Nobody is EVER ready to be a father, or mother.

But everyone can be a father or mother. But it takes a special person to be a DAD or a MUM.

It took us 5 yrs to decide if we wanted to have one. Finally had one because of my mum. I must say its the single best decision we have ever made in both our lives.

The boy brings me joy everyday. Its like being a child again when you have kids. You grow with them and figure things out along the way together.

Its like seeing a "little you" again. Some1 you want to hold in your arms and cherish when they are young. Someone you can guide and transform into a responsible and kind child and adult when he/she grows up.

I must also add that having a kid really improved the bond between my wife and I, not that we weren't close before that. But having a kid takes it to a whole new level.

Of course there are screwed up parents, don't get me wrong. I also know of male relatives who screwed around after they had kids, resulting in the kid not having a father to grow up with. :(

The joy of having kids cannot ever be explained on text or to a person who don't have any, it can only be experienced. :)

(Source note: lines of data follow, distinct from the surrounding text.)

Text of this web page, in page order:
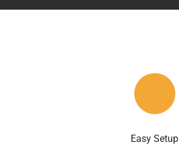
Easy Setup
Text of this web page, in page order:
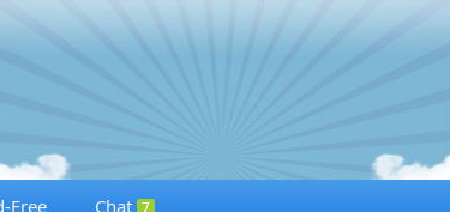
Free Chat 7
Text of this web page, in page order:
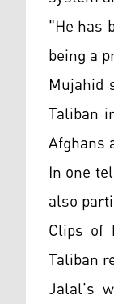
"He has
being a
Mujahid
Taliban
Afghans
In one
also
Clips of
Taliban
Jalal's
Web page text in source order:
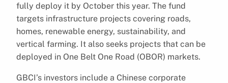
fully deploy it by October this year. The fund
targets infrastructure projects covering roads,
homes, renewable energy, sustainability, and
vertical farming. It also seeks projects that can be
deployed in One Belt One Road (OBOR) markets.
GBCI’s investors include a Chinese corporate
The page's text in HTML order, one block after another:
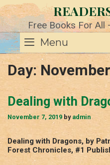
Skip
to
content Free Books For
Menu
Day:
Dealing with
November 7, 2019 by admin
Dealing with Dragons, by
Forest Chronicles, #1
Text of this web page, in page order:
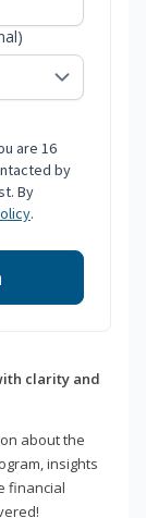
are 16
by
By
.
clarity and
about the
insights
financial
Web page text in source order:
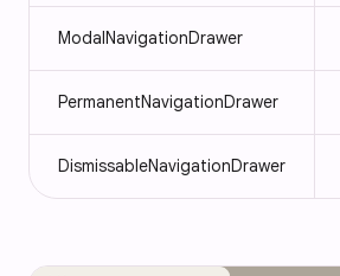
ModalNavigationDrawer
PermanentNavigationDrawer
DismissableNavigationDrawer
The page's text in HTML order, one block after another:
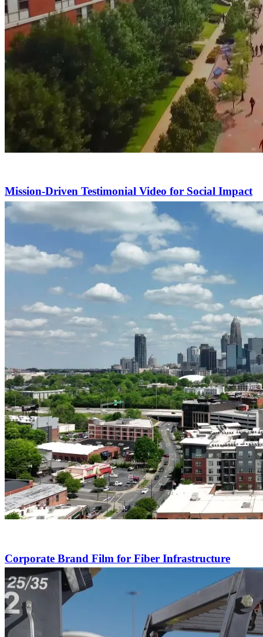
Mission-Driven Testimonial Video for Social Impact
Corporate Brand Film for Fiber Infrastructure
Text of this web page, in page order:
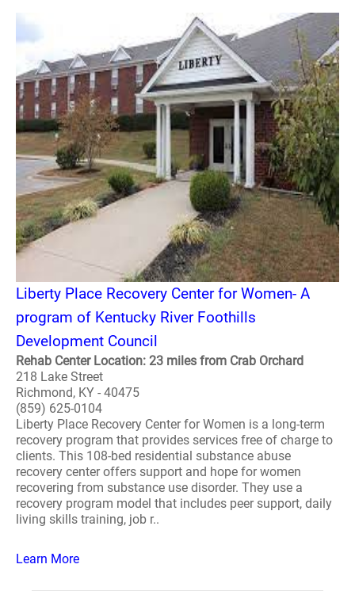
Liberty Place Recovery Center for Women- A
program of Kentucky River Foothills
Development Council
Rehab Center Location: 23 miles from Crab Orchard
218 Lake Street
Richmond, KY - 40475
(859) 625-0104
Liberty Place Recovery Center for Women is a long-term
recovery program that provides services free of charge to
clients. This 108-bed residential substance abuse
recovery center offers support and hope for women
recovering from substance use disorder. They use a
recovery program model that includes peer support, daily
living skills training, job r..
Learn More
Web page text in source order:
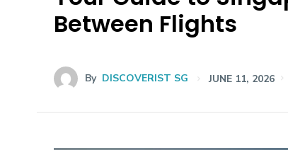
Between Flights
By DISCOVERIST SG JUNE 11, 2026
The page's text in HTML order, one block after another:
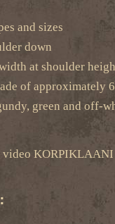
and sizes
down
at shoulder
of
green and off-
video
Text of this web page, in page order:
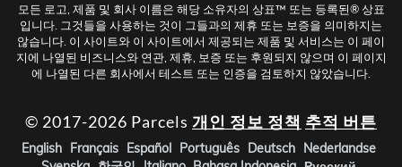
모든 로고, 제품 및 회사 이름은 해당 소유자의 상표™ 또는 등록된® 상표
입니다. 그것들을 사용하는 것이 그들과의 제휴 또는 보증을 의미하지는
않습니다. 이 사이트와 이 사이트에서 제공되는 제품 및 서비스는 이 페이
지에 나열된 비즈니스와 연관, 제휴, 보증 또는 후원되지 않으며 이 페이지
에 나열된 다른 회사에서 테스트 또는 인증을 검토하지 않았습니다.
© 2017-2026 Parcels 개인 정보 정책 추적 버튼
English Français Español Português Deutsch Nederlandse
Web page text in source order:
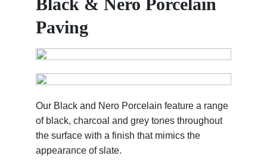
Paving
Our Black and Nero Porcelain feature a range
of black, charcoal and grey tones throughout
the surface with a finish that mimics the
appearance of slate.
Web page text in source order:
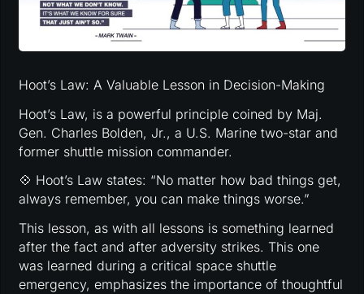
Hoot’s Law: A Valuable Lesson in Decision-Making
Hoot’s Law, is a powerful principle coined by Maj.
Gen. Charles Bolden, Jr., a U.S. Marine two-star and
former shuttle mission commander.
💠 Hoot’s Law states: “No matter how bad things get,
always remember, you can make things worse.”
This lesson, as with all lessons is something learned
after the fact and after adversity strikes. This one
was learned during a critical space shuttle
emergency, emphasizes the importance of thoughtful
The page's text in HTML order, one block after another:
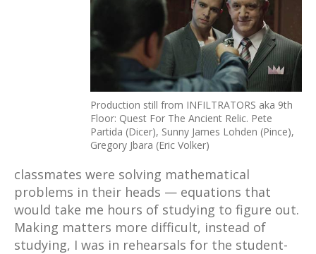
Production still from INFILTRATORS aka 9th
Floor: Quest For The Ancient Relic. Pete
Partida (Dicer), Sunny James Lohden (Pince),
Gregory Jbara (Eric Volker)
classmates were solving mathematical
problems in their heads — equations that
would take me hours of studying to figure out.
Making matters more difficult, instead of
studying, I was in rehearsals for the student-
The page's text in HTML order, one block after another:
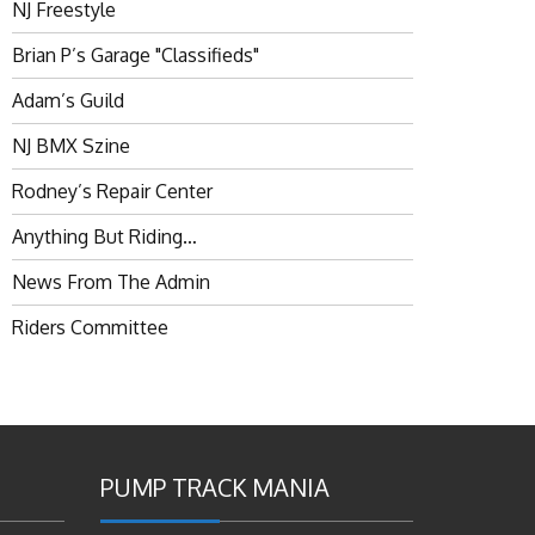
NJ Freestyle
Brian P’s Garage "Classifieds"
Adam’s Guild
NJ BMX Szine
Rodney’s Repair Center
Anything But Riding…
News From The Admin
Riders Committee
PUMP TRACK MANIA

I have a friend who has a MBA and double masters but has been sitting nicely at home taking care of her two princesses cos' she said that was the best decision for her.

Its never the money. Ppe. worry too much. If you want the vacation every year, the ten thousand types of crap tuition like I can read, I can math or whatever I also can, then it can get REALLY expensive.... But do kids really need those? Or are the parents throwing money to hide their insecurities?

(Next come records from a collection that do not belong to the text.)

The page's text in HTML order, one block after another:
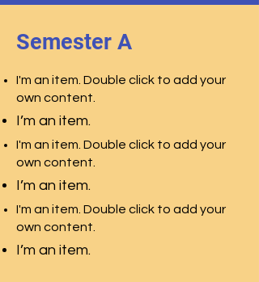
Semester A
I'm an item. Double click to add your
own content.
I’m an item.
I'm an item. Double click to add your
own content.
I’m an item.
I'm an item. Double click to add your
own content.
I’m an item.
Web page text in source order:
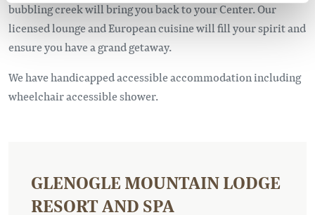
bubbling creek will bring you back to your Center. Our
licensed lounge and European cuisine will fill your spirit and
ensure you have a grand getaway.
We have handicapped accessible accommodation including
wheelchair accessible shower.
GLENOGLE MOUNTAIN LODGE
RESORT AND SPA
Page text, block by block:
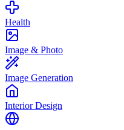
Health
Image & Photo
Image Generation
Interior Design
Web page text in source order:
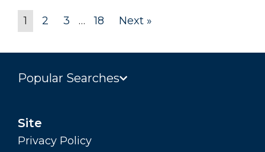
1 2 3 … 18 Next »
Popular Searches
Site
Privacy Policy
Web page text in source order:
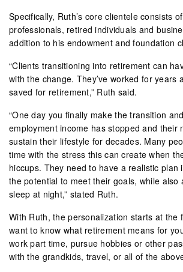
Specifically, Ruth’s core clientele consists
professionals, retired individuals and
addition to his endowment and foundation
“Clients transitioning into retirement can
with the change. They’ve worked for years
saved for retirement,” Ruth said.
“One day you finally make the transition
employment income has stopped and their
sustain their lifestyle for decades. Many
time with the stress this can create when
hiccups. They need to have a realistic plan
the potential to meet their goals, while also
sleep at night,” stated Ruth.
With Ruth, the personalization starts at the
want to know what retirement means for
work part time, pursue hobbies or other
with the grandkids, travel, or all of the
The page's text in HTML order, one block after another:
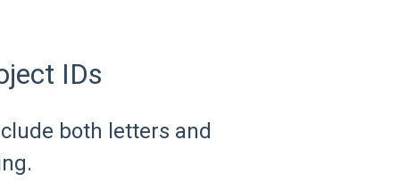
IDs
both letters and
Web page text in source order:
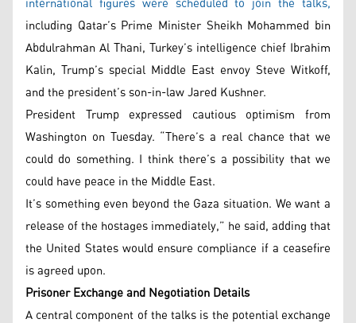
including Qatar’s Prime Minister Sheikh Mohammed bin
Abdulrahman Al Thani, Turkey’s intelligence chief Ibrahim
Kalin, Trump’s special Middle East envoy Steve Witkoff,
and the president’s son-in-law Jared Kushner.
President Trump expressed cautious optimism from
Washington on Tuesday. “There’s a real chance that we
could do something. I think there’s a possibility that we
could have peace in the Middle East.
It’s something even beyond the Gaza situation. We want a
release of the hostages immediately,” he said, adding that
the United States would ensure compliance if a ceasefire
is agreed upon.
Prisoner Exchange and Negotiation Details
A central component of the talks is the potential exchange
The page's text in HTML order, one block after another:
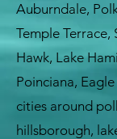
Auburndale,
Temple Terrace,
Hawk, Lake
Poinciana,
cities around
hillsborough,
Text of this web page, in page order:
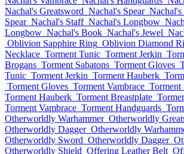
Nachal's Greatsword Nachal's Spear Nachal's
Spear Nachal's Staff Nachal's Longbow
Longbow Nachal's Book Nachal's Jewel
Oblivion Sapphire Ring Oblivion Diamond
Necklace Torment Tunic Torment Jerkin
Brogans Torment Sabatons Torment Gloves
Tunic Torment Jerkin Torment Hauberk
Torment Gloves Torment Vambrace Torment
Torment Hauberk Torment Breastplate
Torment Vambrace Torment Handguards
Otherworldly Warhammer Otherworldly
Otherworldly Dagger Otherworldly
Otherworldly Sword Otherworldly Dagger
Otherworldly Shield Offering Leather Belt
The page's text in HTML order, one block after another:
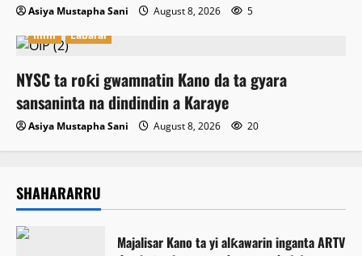
Asiya Mustapha Sani August 8, 2026
5
Ilimi
Labarai
NYSC ta roƙi gwamnatin Kano da ta gyara
sansaninta na dindindin a Karaye
Asiya Mustapha Sani August 8, 2026 20
SHAHARARRU
Majalisar Kano ta yi alƙawarin inganta ARTV
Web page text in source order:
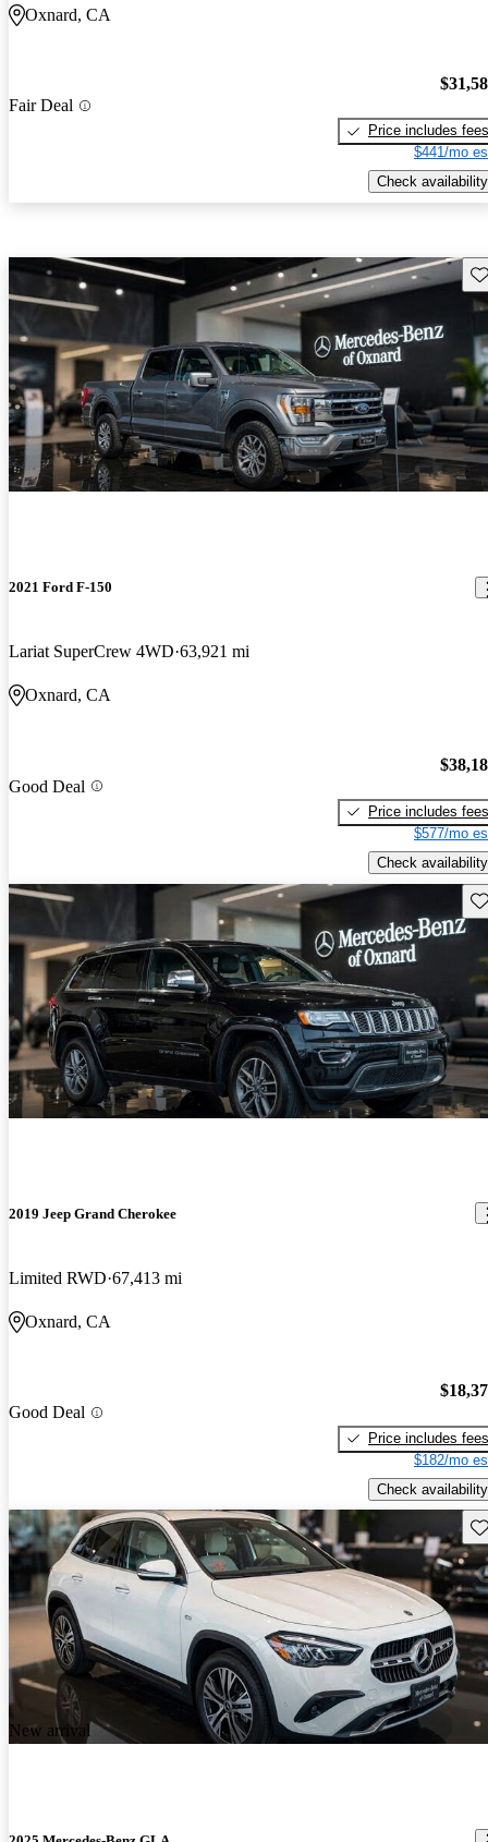
Oxnard, CA
Fair Deal
Price includes fees
$441/mo
Check availability
2021 Ford F-150
Lariat SuperCrew 4WD 63,921 mi
Oxnard, CA
Good Deal
Price includes fees
$577/mo
Check availability
2019 Jeep Grand Cherokee
Limited RWD 67,413 mi
Oxnard, CA
Good Deal
Price includes fees
$182/mo
Check availability
New arrival
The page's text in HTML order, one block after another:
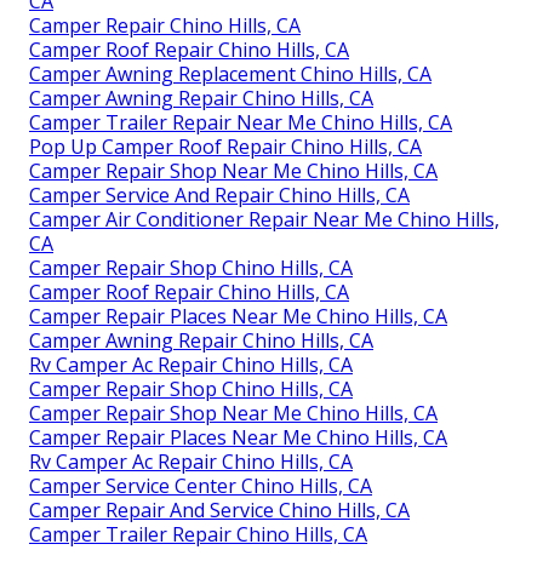
Camper Repair Chino Hills, CA
Camper Roof Repair Chino Hills, CA
Camper Awning Replacement Chino Hills, CA
Camper Awning Repair Chino Hills, CA
Camper Trailer Repair Near Me Chino Hills, CA
Pop Up Camper Roof Repair Chino Hills, CA
Camper Repair Shop Near Me Chino Hills, CA
Camper Service And Repair Chino Hills, CA
Camper Air Conditioner Repair Near Me Chino Hills,
CA
Camper Repair Shop Chino Hills, CA
Camper Roof Repair Chino Hills, CA
Camper Repair Places Near Me Chino Hills, CA
Camper Awning Repair Chino Hills, CA
Rv Camper Ac Repair Chino Hills, CA
Camper Repair Shop Chino Hills, CA
Camper Repair Shop Near Me Chino Hills, CA
Camper Repair Places Near Me Chino Hills, CA
Rv Camper Ac Repair Chino Hills, CA
Camper Service Center Chino Hills, CA
Camper Repair And Service Chino Hills, CA
Camper Trailer Repair Chino Hills, CA

Too much ramblings on a lazy Sunday evening.
Cheers,
mm

Musicwhiz said...

I'll keep it simple. Have kids - they make a very great (and positive) difference to your life!

I agree with MM - it's not about the money. Having kids is more than just money - it's commitment and time; but comes packaged with joy and laughter, happiness and fun too!

Just my views.

Musicwhiz

la papillion said...

Hi mm and mw,

Thanks for sharing your experiences with fatherhood with me :) I think I must look at more positive examples..been seeing all the bad cases of parenthood lately, so maybe that's why I'm getting worried.

I guess I just have to trust that everything will turn out fine :)

Anonymous said...

Should the mentioned Push factors be implemented, sporeans might just migrate.

la papillion said...

Hi anonymous,

Those who can already migrated. There are always people who wish to migrate but cannot do so.

Mei said...

I know this is an old post but came across it and found it interesting.

I too, want to have kids but I am neither married or attached.

So, hmm.. what's my reasons? I would love to experience being a parent. But having said that, I'll only bring a child into the world after knowing I can provide sufficiently (in my own terms) for it.

The grants, tax incentive etc. are just perks coz the "costs" may just outweigh these freebies.

la papillion said...

Hi Mei,

Haha, I think it's every responsible parent to think of having a child only when he/she is ready emotionally and financially :) You are not alone!

Have you considered adoption? I know of a lecturer who is neither married nor attached, heterosexual, but prefers to have an adopted kid. She's not from singapore though, she's from France. She practically saved the baby from having a crueler life than if she had been born where she is.